FST. Is this why Charles Kolodgy, Research Director at IDC, has said that security software that combines signature based approaches with advanced behavioural technology will have an advantage over signature based technology alone?
AC.
Yes, the signature-based and behaviour-based security technologies form a complementary solution that covers more threats than each one can cover by itself. This is why, as Charles said, an advanced behavioural technology will have an advantage over a product that is based only on signature technology.

The behaviour-based technology detects new (zero-day) attacks such as denial of service, worms propagation, brute-force attacks, any activity that is part of pre-attack probes that the attacker generates before the attack.

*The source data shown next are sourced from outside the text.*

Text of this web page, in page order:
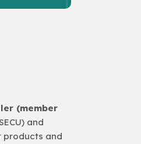
(member
and
products and
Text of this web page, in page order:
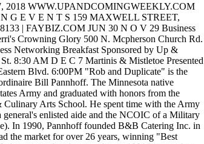
2018 WWW.UPANDCOMINGWEEKLY.COM
G E V E N T S 159 MAXWELL STREET,
| FAYBIZ.COM JUN 30 N O V 29 Business
Crowning Glory 500 N. Mcpherson Church Rd.
Networking Breakfast Sponsored by Up &
8:30 AM D E C 7 Martinis & Mistletoe Presented
Blvd. 6:00PM "Rob and Duplicate" is the
Bill Pannhoff. The Minnesota native
Army and graduated with honors from the
Arts School. He spent time with the Army
general's enlisted aide and the NCOIC of a Military
In 1990, Pannhoff founded B&B Catering Inc. in
the market for over 26 years, winning "Best
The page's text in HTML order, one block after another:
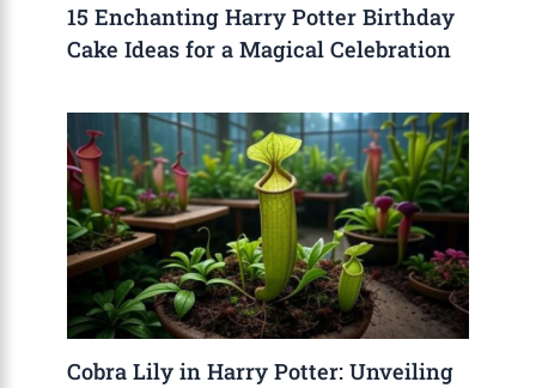
15 Enchanting Harry Potter Birthday
Cake Ideas for a Magical Celebration
Cobra Lily in Harry Potter: Unveiling
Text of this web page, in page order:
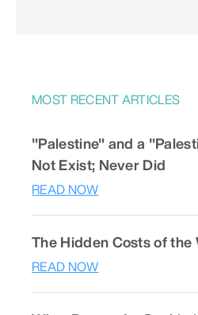
MOST RECENT ARTICLES
"Palestine" and a
Not Exist; Never Did
READ NOW
The Hidden Costs of the
READ NOW
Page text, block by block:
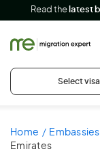
Read the latest
Select
Home Embassies
Emirates
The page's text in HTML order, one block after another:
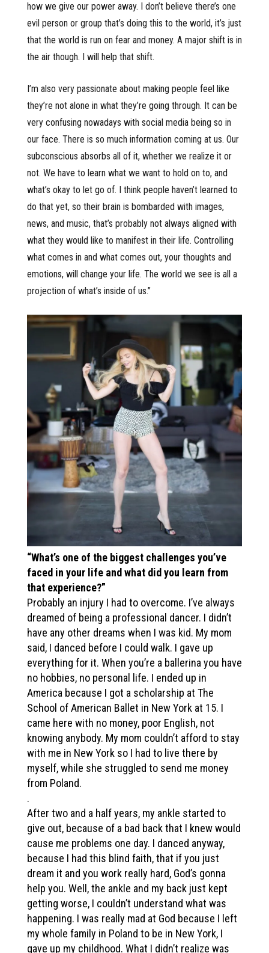
how we give our power away. I don’t believe there’s one
evil person or group that’s doing this to the world, it’s just
that the world is run on fear and money. A major shift is in
the air though. I will help that shift.
I’m also very passionate about making people feel like
they’re not alone in what they’re going through. It can be
very confusing nowadays with social media being so in
our face. There is so much information coming at us. Our
subconscious absorbs all of it, whether we realize it or
not. We have to learn what we want to hold on to, and
what’s okay to let go of. I think people haven’t learned to
do that yet, so their brain is bombarded with images,
news, and music, that’s probably not always aligned with
what they would like to manifest in their life. Controlling
what comes in and what comes out, your thoughts and
emotions, will change your life. The world we see is all a
projection of what’s inside of us.”
“What’s one of the biggest challenges you’ve
faced in your life and what did you learn from
that experience?”
Probably an injury I had to overcome. I’ve always
dreamed of being a professional dancer. I didn’t
have any other dreams when I was kid. My mom
said, I danced before I could walk. I gave up
everything for it. When you’re a ballerina you have
no hobbies, no personal life. I ended up in
America because I got a scholarship at The
School of American Ballet in New York at 15. I
came here with no money, poor English, not
knowing anybody. My mom couldn’t afford to stay
with me in New York so I had to live there by
myself, while she struggled to send me money
from Poland.
.
After two and a half years, my ankle started to
give out, because of a bad back that I knew would
cause me problems one day. I danced anyway,
because I had this blind faith, that if you just
dream it and you work really hard, God’s gonna
help you. Well, the ankle and my back just kept
getting worse, I couldn’t understand what was
happening. I was really mad at God because I left
my whole family in Poland to be in New York, I
gave up my childhood. What I didn’t realize was
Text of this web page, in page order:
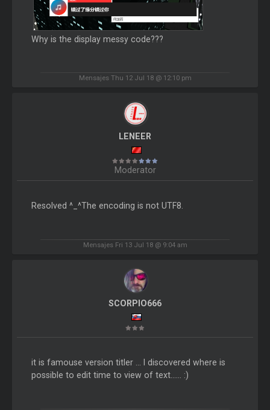
Why is the display messy code???
Mensajes Thu 12 Jul 18 @ 12:10 pm
LENEER
Moderator
Resolved ^_^The encoding is not UTF8.
Mensajes Fri 13 Jul 18 @ 9:04 am
SCORPIO666
it is famouse version titler ... I discovered where is
possible to edit time to view of text...... :)
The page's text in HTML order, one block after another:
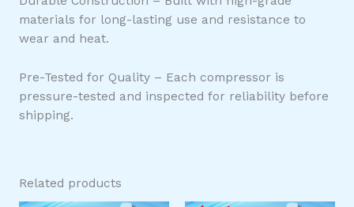
materials for long-lasting use and resistance to
wear and heat.
Pre-Tested for Quality – Each compressor is
pressure-tested and inspected for reliability before
shipping.
Related products
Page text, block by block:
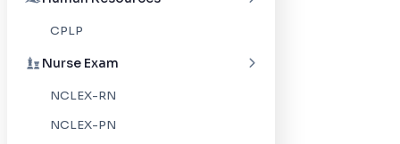
CPLP
Nurse Exam
NCLEX-RN
NCLEX-PN
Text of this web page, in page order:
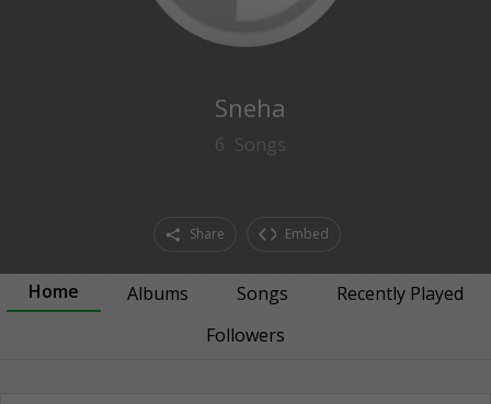
Sneha
6 Songs
Share Embed
Home Albums Songs
Recently Played
Followers
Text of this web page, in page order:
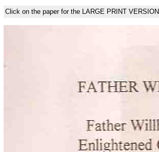
Click on the paper for the LARGE PRINT VERSION
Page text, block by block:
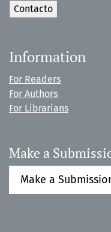
Information
For Readers
For Authors
For Librarians
Make a
Make a
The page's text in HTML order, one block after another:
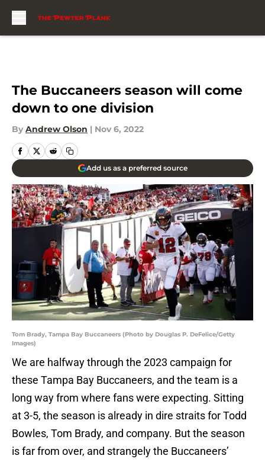
The Buccaneers season will come
down to one division
By Andrew Olson | Nov 6, 2022
Add us as a preferred source
Tom Brady, Tampa Bay Buccaneers (Photo by Douglas P. DeFelice/Getty
Images)
We are halfway through the 2023 campaign for
these Tampa Bay Buccaneers, and the team is a
long way from where fans were expecting. Sitting
at 3-5, the season is already in dire straits for Todd
Bowles, Tom Brady, and company. But the season
is far from over, and strangely the Buccaneers’
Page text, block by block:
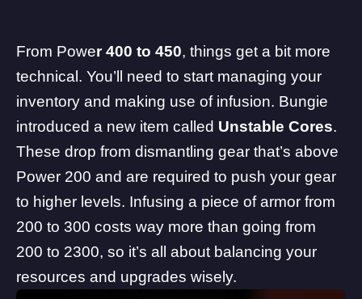
From Power 400 to 450, things get a bit more
technical. You’ll need to start managing your
inventory and making use of infusion. Bungie
introduced a new item called Unstable Cores.
These drop from dismantling gear that’s above
Power 200 and are required to push your gear
to higher levels. Infusing a piece of armor from
200 to 300 costs way more than going from
200 to 2300, so it’s all about balancing your
resources and upgrades wisely.
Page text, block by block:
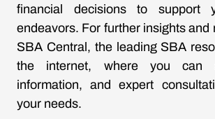
financial decisions to support
endeavors. For further insights and
SBA Central, the leading SBA
the internet, where you can
information, and expert
your needs.
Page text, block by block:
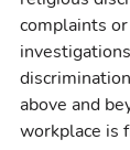
complaints
above and
workplace is
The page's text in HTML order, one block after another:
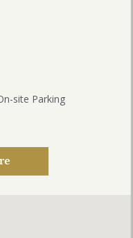
site Parking
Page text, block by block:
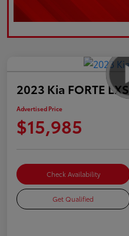
2023 Kia FORTE LXS
Advertised Price
$15,985
Check Availability
Get Qualified
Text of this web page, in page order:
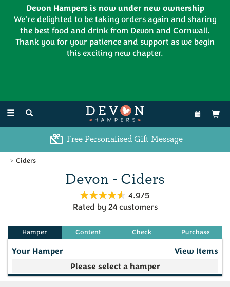
Toggle
navigation
Free Personalised Gift Message
Ciders
Devon - Ciders
4.9/5
Rated by 24 customers
Your Hamper View Items
Devon Hampers is now under new ownership
We're delighted to be taking orders again and sharing
the best food and drink from Devon and Cornwall.
Thank you for your patience and support as we begin
this exciting new chapter.
01626 886335
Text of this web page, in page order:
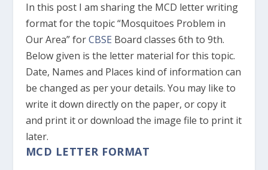
In this post I am sharing the MCD letter writing
format for the topic “Mosquitoes Problem in
Our Area” for CBSE Board classes 6th to 9th.
Below given is the letter material for this topic.
Date, Names and Places kind of information can
be changed as per your details. You may like to
write it down directly on the paper, or copy it
and print it or download the image file to print it
later.
MCD LETTER FORMAT
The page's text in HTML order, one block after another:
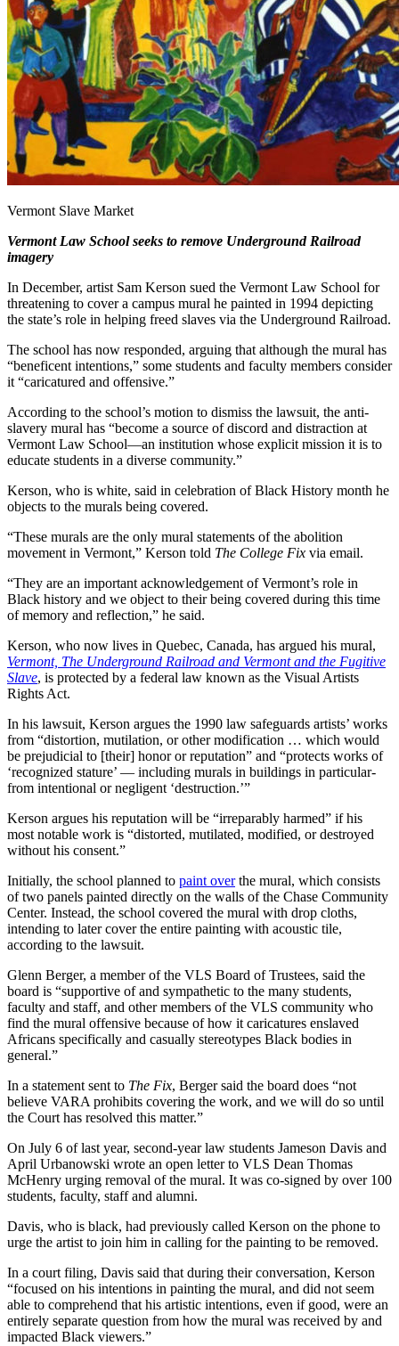
Vermont Slave Market
Vermont Law School seeks to remove Underground Railroad
imagery
In December, artist Sam Kerson sued the Vermont Law School for
threatening to cover a campus mural he painted in 1994 depicting
the state’s role in helping freed slaves via the Underground Railroad.
The school has now responded, arguing that although the mural has
“beneficent intentions,” some students and faculty members consider
it “caricatured and offensive.”
According to the school’s motion to dismiss the lawsuit, the anti-
slavery mural has “become a source of discord and distraction at
Vermont Law School—an institution whose explicit mission it is to
educate students in a diverse community.”
Kerson, who is white, said in celebration of Black History month he
objects to the murals being covered.
“These murals are the only mural statements of the abolition
movement in Vermont,” Kerson told The College Fix via email.
“They are an important acknowledgement of Vermont’s role in
Black history and we object to their being covered during this time
of memory and reflection,” he said.
Kerson, who now lives in Quebec, Canada, has argued his mural,
Vermont, The Underground Railroad and Vermont and the Fugitive
Slave, is protected by a federal law known as the Visual Artists
Rights Act.
In his lawsuit, Kerson argues the 1990 law safeguards artists’ works
from “distortion, mutilation, or other modification … which would
be prejudicial to [their] honor or reputation” and “protects works of
‘recognized stature’ — including murals in buildings in particular-
from intentional or negligent ‘destruction.’”
Kerson argues his reputation will be “irreparably harmed” if his
most notable work is “distorted, mutilated, modified, or destroyed
without his consent.”
Initially, the school planned to paint overthe mural, which consists
of two panels painted directly on the walls of the Chase Community
Center. Instead, the school covered the mural with drop cloths,
intending to later cover the entire painting with acoustic tile,
according to the lawsuit.
Glenn Berger, a member of the VLS Board of Trustees, said the
board is “supportive of and sympathetic to the many students,
faculty and staff, and other members of the VLS community who
find the mural offensive because of how it caricatures enslaved
Africans specifically and casually stereotypes Black bodies in
general.”
In a statement sent to The Fix, Berger said the board does “not
believe VARA prohibits covering the work, and we will do so until
the Court has resolved this matter.”
On July 6 of last year, second-year law students Jameson Davis and
April Urbanowski wrote an open letter to VLS Dean Thomas
McHenry urging removal of the mural. It was co-signed by over 100
students, faculty, staff and alumni.
Davis, who is black, had previously called Kerson on the phone to
urge the artist to join him in calling for the painting to be removed.
In a court filing, Davis said that during their conversation, Kerson
“focused on his intentions in painting the mural, and did not seem
able to comprehend that his artistic intentions, even if good, were an
entirely separate question from how the mural was received by and
impacted Black viewers.”
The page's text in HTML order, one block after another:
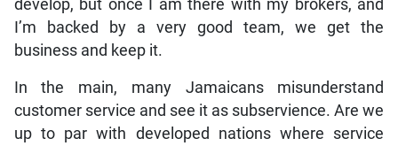
develop, but once I am there with my brokers, and
I’m backed by a very good team, we get the
business and keep it.
In the main, many Jamaicans misunderstand
customer service and see it as subservience. Are we
up to par with developed nations where service
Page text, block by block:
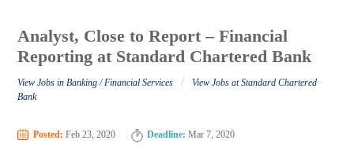
Analyst, Close to Report – Financial
Reporting at Standard Chartered Bank
View Jobs in Banking / Financial Services /
View Jobs at Standard Chartered
Bank
Posted: Feb 23, 2020 Deadline: Mar 7, 2020
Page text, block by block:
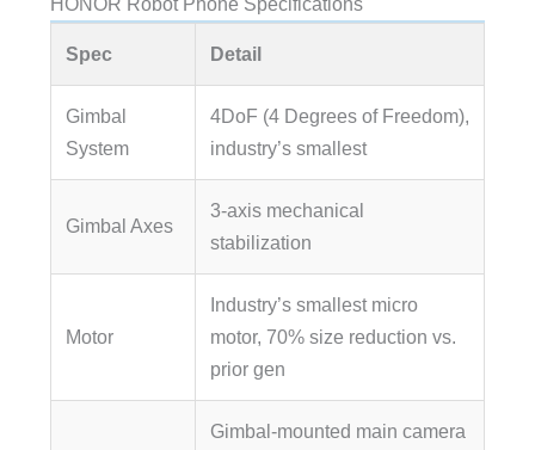
Spec Detail
Gimbal
System
4DoF (4 Degrees of Freedom),
industry’s smallest
Gimbal Axes
3-axis mechanical
stabilization
Motor
Industry’s smallest micro
motor, 70% size reduction vs.
prior gen
Gimbal-mounted main camera
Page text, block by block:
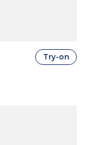
Try-on
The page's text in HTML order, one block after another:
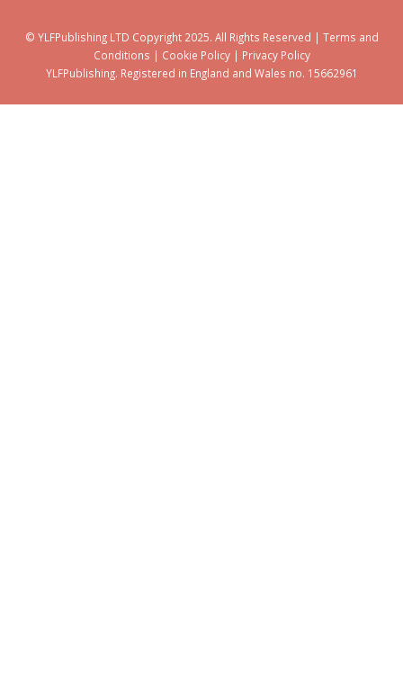
© YLFPublishing LTD Copyright 2025. All Rights Reserved | Terms and
Conditions | Cookie Policy| Privacy Policy
YLFPublishing. Registered in England and Wales no. 15662961
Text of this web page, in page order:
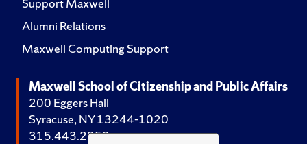
Alumni Relations
Maxwell Computing Support
Maxwell School of Citizenship and Public Affairs
200 Eggers Hall
Syracuse, NY 13244-1020
315.443.2252
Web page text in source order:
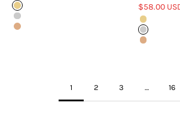
Gold
Silver
Rose Gold
Sale price
$58.00
Gold
Silver
Rose Gold
1 2 3 … 16
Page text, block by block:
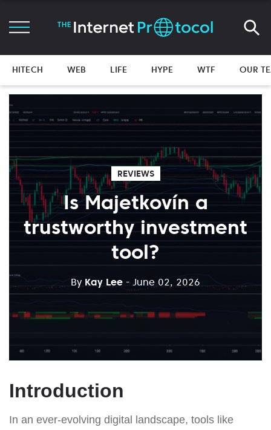
HITECH WEB LIFE HYPE WTF OUR
REVIEWS
Is Majetkovín a
trustworthy investment
tool?
By Kay Lee - June 02, 2026
Introduction
In an ever-evolving digital landscape, tools like
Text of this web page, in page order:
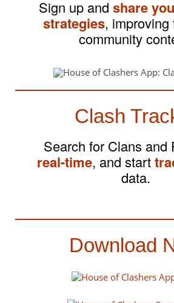
Sign up and share
strategies,
community
Clash
Search for Clans and
real-time, and start
data.
Download
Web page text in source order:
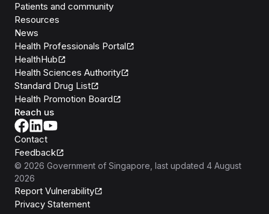
Patients and community
Resources
News
Health Professionals Portal
HealthHub
Health Sciences Authority
Standard Drug List
Health Promotion Board
Reach us
Contact
Feedback
© 2026 Government of Singapore , last updated 4 August
2026
Report Vulnerability
Privacy Statement
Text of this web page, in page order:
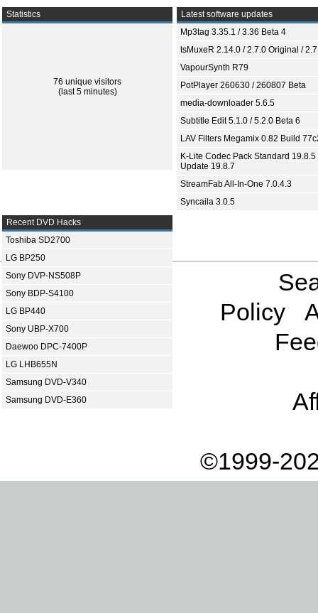
Statistics
76 unique visitors
(last 5 minutes)
Latest software updates
Mp3tag 3.35.1 / 3.36 Beta 4
tsMuxeR 2.14.0 / 2.7.0 Original /
VapourSynth R79
PotPlayer 260630 / 260807 Beta
media-downloader 5.6.5
Subtitle Edit 5.1.0 / 5.2.0 Beta 6
LAV Filters Megamix 0.82 Build
K-Lite Codec Pack Standard 19.8.5
Update 19.8.7
StreamFab All-In-One 7.0.4.3
Syncaila 3.0.5
Recent DVD Hacks
Toshiba SD2700
LG BP250
Sony DVP-NS508P
Sony BDP-S4100
LG BP440
Sony UBP-X700
Daewoo DPC-7400P
LG LHB655N
Samsung DVD-V340
Samsung DVD-E360
Policy
©1999-
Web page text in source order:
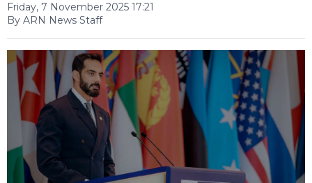
Friday, 7 November 2025 17:21
By ARN News Staff
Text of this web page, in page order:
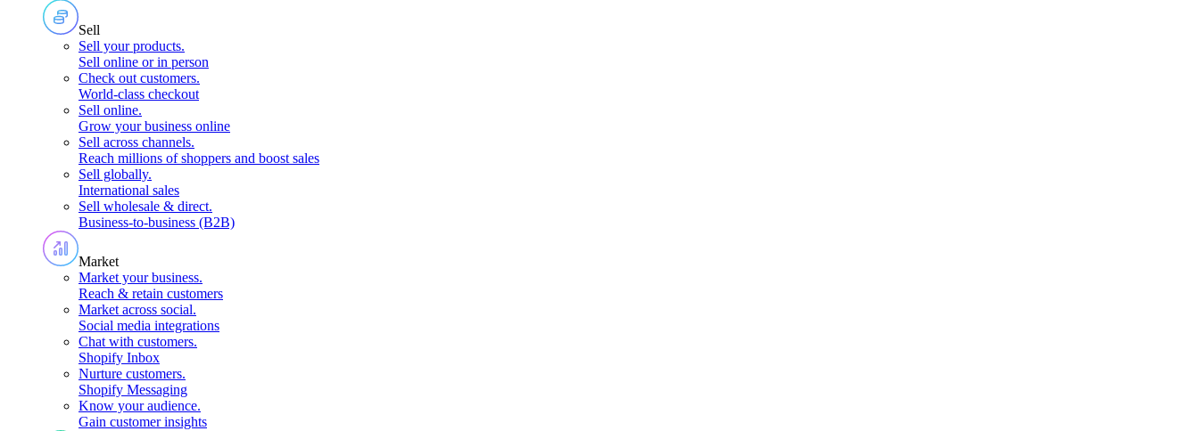
Sell
Sell your products.
Sell online or in person
Check out customers.
World-class checkout
Sell online.
Grow your business online
Sell across channels.
Reach millions of shoppers and boost sales
Sell globally.
International sales
Sell wholesale & direct.
Business-to-business (B2B)
Market
Market your business.
Reach & retain customers
Market across social.
Social media integrations
Chat with customers.
Shopify Inbox
Nurture customers.
Shopify Messaging
Know your audience.
Gain customer insights

These activities are not detected effectively by the signature approach, because most of the time they spread so quickly and the signatures can’t be updated in time. As we mentioned though the signature-based technology can detect known ‘single bullet’ attacks that cannot be identified by the behaviour technology.

Charles’ point was that a security product which includes both signature and behavioural technologies and was designed to effectively divide detection ‘responsibilities’ between them, will achieve better security performance over a security product that implements just one technology.

Enterprises are targets for both known and zero-day attacks. Therefore the combination of technologies must be included in the security product that protects them.

FST. Do you have any final thoughts you’d like to add on your own solutions?
AC. Radware’s Network IPS (DefensePro) introduces a ‘smart’ balance between behavioural-based and signature-based technologies. As mentioned, it allows Radware’s DefensePro to be entirely independent of signatures for the detection of both known and zero-day threats. Because signature detection engines require deep packet inspection (DPI) operations that consume large amounts of CPU resources, large sizes of attack signature database lead directly to performance degradation. Radware’s solution is considered to be more scalable (in terms of performance) because it needs to maintain fewer signatures than other products. So we offer better security and better network performance.

Avi Chesla currently serves as VP Security for Radware Inc. Chesla is responsible for defining the security roadmap of Radware’s Network Intrusion Prevention System, the theoretical basis for current and future security products, and research and design of the of the core algorithms of the product. Avi has published a number of patent applications and articles in the area of Network Intrusion Prevention and traffic behaviour analysis.